Source data
-- -- --
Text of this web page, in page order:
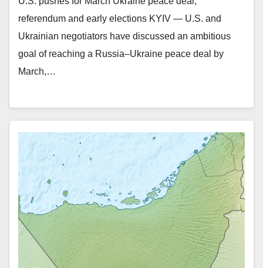
referendum and early elections KYIV — U.S. and
Ukrainian negotiators have discussed an ambitious
goal of reaching a Russia–Ukraine peace deal by
March,…
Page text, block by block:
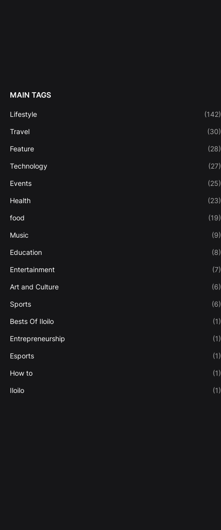
MAIN TAGS
Lifestyle (142)
Travel (30)
Feature (28)
Technology (27)
Events (25)
Health (23)
food (19)
Music (9)
Education (8)
Entertainment (7)
Art and Culture (6)
Sports (6)
Bests Of Iloilo (1)
Entrepreneurship (1)
Esports (1)
How to (1)
Iloilo (1)
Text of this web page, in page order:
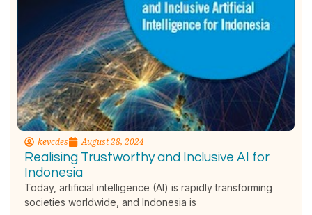
kevcdes August 28, 2024
Realising Trustworthy and Inclusive AI for
Indonesia
Today, artificial intelligence (AI) is rapidly transforming
societies worldwide, and Indonesia is
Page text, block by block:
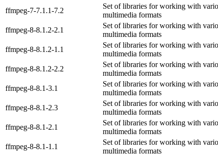
ffmpeg-7-7.1.1-7.2
Set of libraries for working with
multimedia formats
ffmpeg-8-8.1.2-2.1
Set of libraries for working with
multimedia formats
ffmpeg-8-8.1.2-1.1
Set of libraries for working with
multimedia formats
ffmpeg-8-8.1.2-2.2
Set of libraries for working with
multimedia formats
ffmpeg-8-8.1-3.1
Set of libraries for working with
multimedia formats
ffmpeg-8-8.1-2.3
Set of libraries for working with
multimedia formats
ffmpeg-8-8.1-2.1
Set of libraries for working with
multimedia formats
ffmpeg-8-8.1-1.1
Set of libraries for working with
multimedia formats
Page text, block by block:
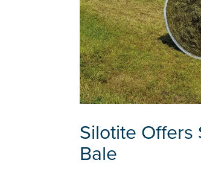
Silotite Offers
Bale
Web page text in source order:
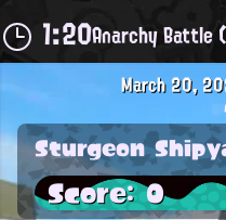
1:20Anarchy Battle
March 20,
Sturgeon
Score: 0
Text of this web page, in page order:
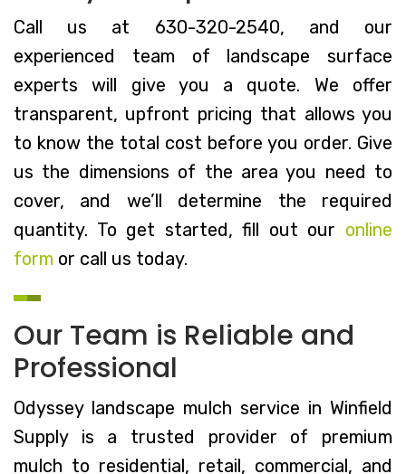
Call us at 630-320-2540, and our
experienced team of landscape surface
experts will give you a quote. We offer
transparent, upfront pricing that allows you
to know the total cost before you order. Give
us the dimensions of the area you need to
cover, and we’ll determine the required
quantity. To get started, fill out our online
form or call us today.
Our Team is Reliable and
Professional
Odyssey landscape mulch service in Winfield
Supply is a trusted provider of premium
mulch to residential, retail, commercial, and
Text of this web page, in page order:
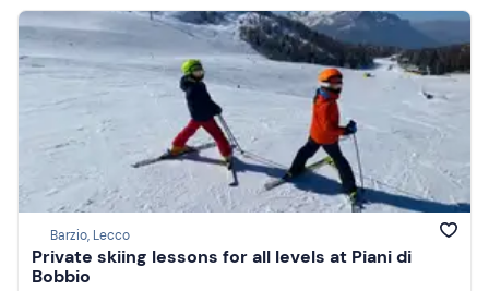
Barzio, Lecco
Private skiing lessons for all levels at Piani di
Bobbio
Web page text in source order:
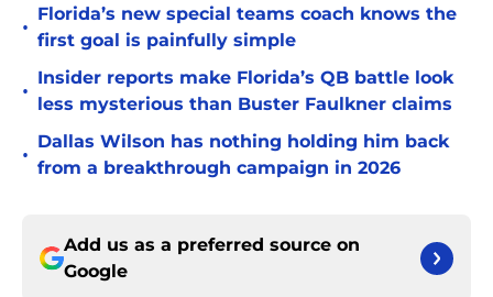
•
Florida’s new special teams coach knows the
first goal is painfully simple
•
Insider reports make Florida’s QB battle look
less mysterious than Buster Faulkner claims
•
Dallas Wilson has nothing holding him back
from a breakthrough campaign in 2026
Add us as a preferred source on
Google
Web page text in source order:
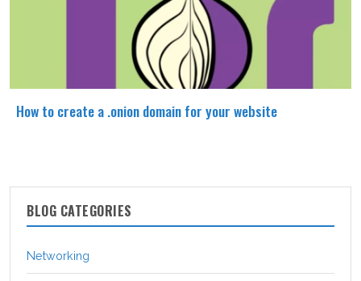
How to create a .onion domain for your website
BLOG CATEGORIES
Networking
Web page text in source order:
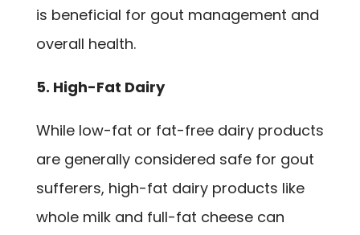
is beneficial for gout management and
overall health.
5. High-Fat Dairy
While low-fat or fat-free dairy products
are generally considered safe for gout
sufferers, high-fat dairy products like
whole milk and full-fat cheese can
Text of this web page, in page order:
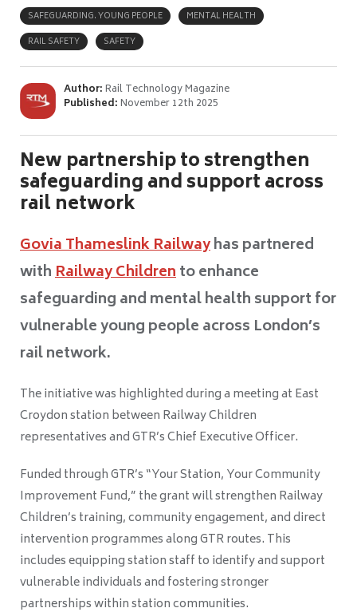
SAFEGUARDING. YOUNG PEOPLE
MENTAL HEALTH
RAIL SAFETY
SAFETY
Author:Rail Technology Magazine
Published:November 12th 2025
New partnership to strengthen
safeguarding and support across
rail network
Govia Thameslink Railwayhas partnered
withRailway Childrento enhance
safeguarding and mental health support for
vulnerable young people across London’s
rail network.
The initiative was highlighted during a meeting at East
Croydon station between Railway Children
representatives and GTR’s Chief Executive Officer.
Funded through GTR’s “Your Station, Your Community
Improvement Fund,” the grant will strengthen Railway
Children’s training, community engagement, and direct
intervention programmes along GTR routes. This
includes equipping station staff to identify and support
vulnerable individuals and fostering stronger
partnerships within station communities.
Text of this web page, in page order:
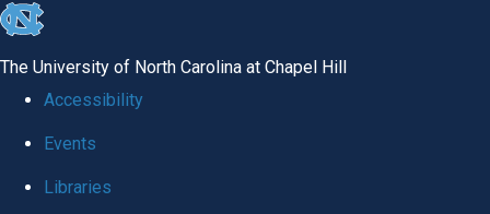
skip
The University of North Carolina at Chapel Hill
Accessibility
Events
Libraries
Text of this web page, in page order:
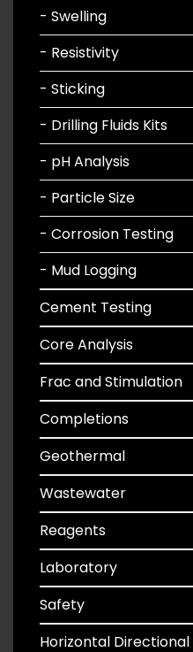
- Swelling
- Resistivity
- Sticking
- Drilling Fluids Kits
- pH Analysis
- Particle Size
- Corrosion Testing
- Mud Logging
Cement Testing
Core Analysis
Frac and Stimulation
Completions
Geothermal
Wastewater
Reagents
Laboratory
Safety
Horizontal Directional
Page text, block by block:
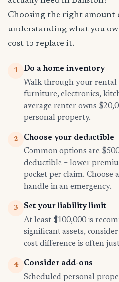
Choosing the right amount
understanding what you
cost to replace it.
1
Do a home inventory
Walk through your rental
furniture, electronics,
average renter owns
personal property.
2
Choose your deductible
Common options are
deductible = lower
pocket per claim. Choose
handle in an emergency.
3
Set your liability limit
At least $100,000 is
significant assets,
cost difference is often
4
Consider add-ons
Scheduled personal
-- -- --
Assignment
Each record above should be repeated exactly, please, without pictures.

Output below
Text of this web page, in page order:
referendum and early elections KYIV — U.S. and
Ukrainian negotiators have discussed an ambitious
goal of reaching a Russia–Ukraine peace deal by
March,…
Page text, block by block:
MAIN TAGS
Lifestyle (142)
Travel (30)
Feature (28)
Technology (27)
Events (25)
Health (23)
food (19)
Music (9)
Education (8)
Entertainment (7)
Art and Culture (6)
Sports (6)
Bests Of Iloilo (1)
Entrepreneurship (1)
Esports (1)
How to (1)
Iloilo (1)
Text of this web page, in page order:
kevcdes August 28, 2024
Realising Trustworthy and Inclusive AI for
Indonesia
Today, artificial intelligence (AI) is rapidly transforming
societies worldwide, and Indonesia is
Page text, block by block:
ffmpeg-7-7.1.1-7.2
Set of libraries for working with
multimedia formats
ffmpeg-8-8.1.2-2.1
Set of libraries for working with
multimedia formats
ffmpeg-8-8.1.2-1.1
Set of libraries for working with
multimedia formats
ffmpeg-8-8.1.2-2.2
Set of libraries for working with
multimedia formats
ffmpeg-8-8.1-3.1
Set of libraries for working with
multimedia formats
ffmpeg-8-8.1-2.3
Set of libraries for working with
multimedia formats
ffmpeg-8-8.1-2.1
Set of libraries for working with
multimedia formats
ffmpeg-8-8.1-1.1
Set of libraries for working with
multimedia formats
Page text, block by block:
Silotite Offers
Bale
Web page text in source order:
1:20Anarchy Battle
March 20,
Sturgeon
Score: 0
Text of this web page, in page order:
Call us at 630-320-2540, and our
experienced team of landscape surface
experts will give you a quote. We offer
transparent, upfront pricing that allows you
to know the total cost before you order. Give
us the dimensions of the area you need to
cover, and we’ll determine the required
quantity. To get started, fill out our online
form or call us today.
Our Team is Reliable and
Professional
Odyssey landscape mulch service in Winfield
Supply is a trusted provider of premium
mulch to residential, retail, commercial, and
Text of this web page, in page order:
Barzio, Lecco
Private skiing lessons for all levels at Piani di
Bobbio
Web page text in source order:
•
Florida’s new special teams coach knows the
first goal is painfully simple
•
Insider reports make Florida’s QB battle look
less mysterious than Buster Faulkner claims
•
Dallas Wilson has nothing holding him back
from a breakthrough campaign in 2026
Add us as a preferred source on
Google
Web page text in source order:
How to create a .onion domain for your website
BLOG CATEGORIES
Networking
Web page text in source order:
is beneficial for gout management and
overall health.
5. High-Fat Dairy
While low-fat or fat-free dairy products
are generally considered safe for gout
sufferers, high-fat dairy products like
whole milk and full-fat cheese can
Text of this web page, in page order:
SAFEGUARDING. YOUNG PEOPLE
MENTAL HEALTH
RAIL SAFETY
SAFETY
Author:Rail Technology Magazine
Published:November 12th 2025
New partnership to strengthen
safeguarding and support across
rail network
Govia Thameslink Railwayhas partnered
withRailway Childrento enhance
safeguarding and mental health support for
vulnerable young people across London’s
rail network.
The initiative was highlighted during a meeting at East
Croydon station between Railway Children
representatives and GTR’s Chief Executive Officer.
Funded through GTR’s “Your Station, Your Community
Improvement Fund,” the grant will strengthen Railway
Children’s training, community engagement, and direct
intervention programmes along GTR routes. This
includes equipping station staff to identify and support
vulnerable individuals and fostering stronger
partnerships within station communities.
Text of this web page, in page order:
skip
The University of North Carolina at Chapel Hill
Accessibility
Events
Libraries
Text of this web page, in page order:
- Swelling
- Resistivity
- Sticking
- Drilling Fluids Kits
- pH Analysis
- Particle Size
- Corrosion Testing
- Mud Logging
Cement Testing
Core Analysis
Frac and Stimulation
Completions
Geothermal
Wastewater
Reagents
Laboratory
Safety
Horizontal Directional
Page text, block by block:
Choosing the right amount
understanding what you
cost to replace it.
1
Do a home inventory
Walk through your rental
furniture, electronics,
average renter owns
personal property.
2
Choose your deductible
Common options are
deductible = lower
pocket per claim. Choose
handle in an emergency.
3
Set your liability limit
At least $100,000 is
significant assets,
cost difference is often
4
Consider add-ons
Scheduled personal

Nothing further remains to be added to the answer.